Режиссёр спустился вниз. Оператор сидел за столом и что-то мастерил. Перед ним лежала пустая латунная гильза от крупнокалиберного пулемета, осколки цветного стекла (остатки витражей из кирхи) и зеркальные обломки.
— Что это, Степа? — спросил Леманский.
— Да вот… — Степан смутился. — Игрушка. Калейдоскоп. В детстве у меня был такой. Я тут подумал… Гильза — она смерть несла. А если в нее стекляшек насыпать и с другой стороны посмотреть — красота получается. Узоры.
Он зашлифовал края гильзы напильником, чтобы не были острыми. Вставил стекла, закрепил.
— Ганс! — позвал он негромко.
Мальчик тут же прибежал из кухни, где помогал Марте.
— Держи, механик. Это тебе. Подарок.
Ганс взял тяжелую, холодную гильзу. Повертел в руках.
— Что это? Патрон?
— Нет. Это волшебная труба. Посмотри на свет и покрути.
Мальчик поднес гильзу к глазу, направил на лампу и повернул. Внутри вспыхнули и сложились в причудливую звезду разноцветные осколки. Синий, красный, золотой.
— Ого! — выдохнул Ганс. — Там… там звезды! Красиво!
Он бросился к Степану и обнял его за пояс, уткнувшись лицом в живот.
— Спасибо, дядя Степан!
Степан замер, подняв руки, словно сдаваясь в плен. Его лицо стало пунцовым. Потом он неловко, неуклюже опустил свою огромную ладонь на голову мальчика и погладил его по светлым волосам.
— Ну, будет, будет… — пробормотал он. — Играй. Только не разбей.
В коридоре появилась Хильда. Она видела этот момент. Она подошла к Степану, когда Ганс убежал показывать сокровище Марте.
— Степан, — сказала она. — Вы добрый человек. Вы сделали из оружия игрушку. Это… это больше, чем просто подарок.
— Да ладно, — Степан тер шею, не зная, куда деть глаза. — Пацан смышленый. Жалко, если пропадет. Скучно ему тут с нами, взрослыми.
Хильда подошла к нему вплотную. Она подняла руки и поправила воротник его гимнастерки, который сбился. Это был очень простой, домашний, интимный жест. Жест женщины, которая заботится о мужчине.
Степан перестал дышать. Он смотрел на нее сверху вниз, и в его глазах читалась растерянность и… надежда.
— Спокойной ночи, Степан, — тихо сказала она и ушла.
Владимир, наблюдавший за этим с лестницы, улыбнулся. Он вернулся в свою комнату, к зеленой лампе.
— Капитуляция принята, — прошептал он. — Война в сердце Степана закончилась. И, кажется, началась новая история.
Он взял ручку и дописал в дневнике: «Оптика сердца — самая точная наука. Она не требует линз. Она требует только смелости посмотреть в глаза другому и увидеть там не врага, а свое отражение».
Ночь опустилась на Бабельсберг плотным, морозным одеялом. В доме было тихо — той особенной, жилой тишиной, когда слышно не скрип пустых половиц, а мерное дыхание спящих людей.
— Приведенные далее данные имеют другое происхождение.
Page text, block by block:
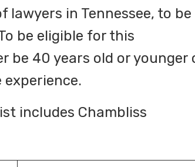
lawyers in Tennessee, to be
be eligible for this
be 40 years old or younger
experience.
includes Chambliss

Владимир Игоревич не спал. Он закончил запись в дневнике, погасил зеленую лампу, но сон не шел. В голове крутились кадры: лицо Хильды в свете софитов, Ганс на краю крыши, руки Степана, держащие самодельный калейдоскоп. Он вышел в коридор и заметил, что дверь на заднюю веранду приоткрыта. Оттуда тянуло холодом и табачным дымом — едким, крепким запахом махорки, которую курил только один человек в этом доме.
Леманский накинул на плечи пальто и вышел на улицу.
Степан стоял у перил, глядя в темноту сада. Огонек его самокрутки то разгорался, освещая грубое, обветренное лицо, то затухал, оставляя только силуэт могучих плеч. Он был без верхней одежды, в одной гимнастерке, словно мороз его не брал или он сам искал этого холода, чтобы остудить что-то внутри.
— Не спится, Степа? — тихо спросил Владимир, вставая рядом.
Степан не вздрогнул. Он знал, что друг придет. Он ждал его.